━━ Material to process
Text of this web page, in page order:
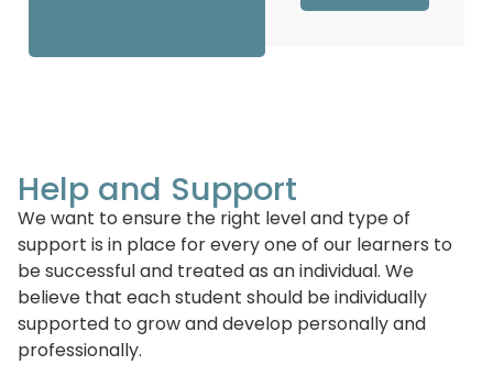
Help and Support
We want to ensure the right level and type of
support is in place for every one of our learners to
be successful and treated as an individual. We
believe that each student should be individually
supported to grow and develop personally and
professionally.
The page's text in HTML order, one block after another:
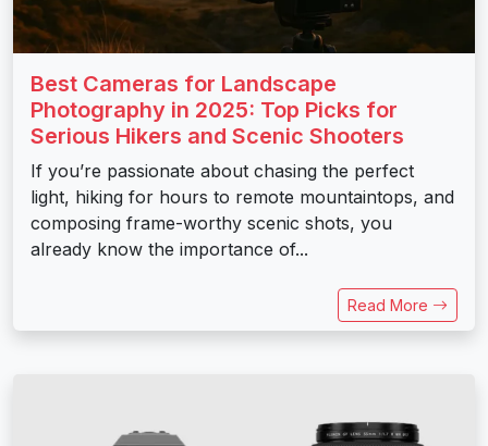
Best Cameras for Landscape
Photography in 2025: Top Picks for
Serious Hikers and Scenic Shooters
If you’re passionate about chasing the perfect
light, hiking for hours to remote mountaintops, and
composing frame-worthy scenic shots, you
already know the importance of...
Read More
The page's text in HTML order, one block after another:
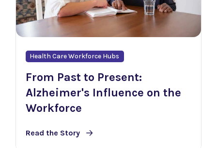
Health Care Workforce Hubs
From Past to Present:
Alzheimer's Influence on the
Workforce
Read the Story
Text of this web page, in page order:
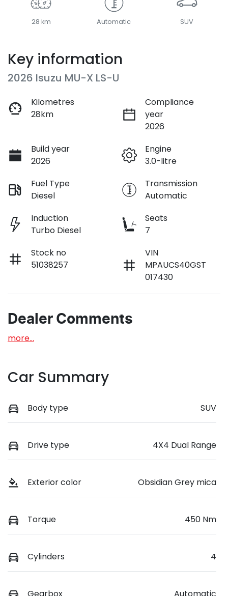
━━━━
→ About this exercise
Return each entry above unchanged. Leave the pictures out.

→ Output for this exercise
Text of this web page, in page order:
Help and Support
We want to ensure the right level and type of
support is in place for every one of our learners to
be successful and treated as an individual. We
believe that each student should be individually
supported to grow and develop personally and
professionally.
The page's text in HTML order, one block after another:
Best Cameras for Landscape
Photography in 2025: Top Picks for
Serious Hikers and Scenic Shooters
If you’re passionate about chasing the perfect
light, hiking for hours to remote mountaintops, and
composing frame-worthy scenic shots, you
already know the importance of...
Read More
The page's text in HTML order, one block after another:
Health Care Workforce Hubs
From Past to Present:
Alzheimer's Influence on the
Workforce
Read the Story
Text of this web page, in page order:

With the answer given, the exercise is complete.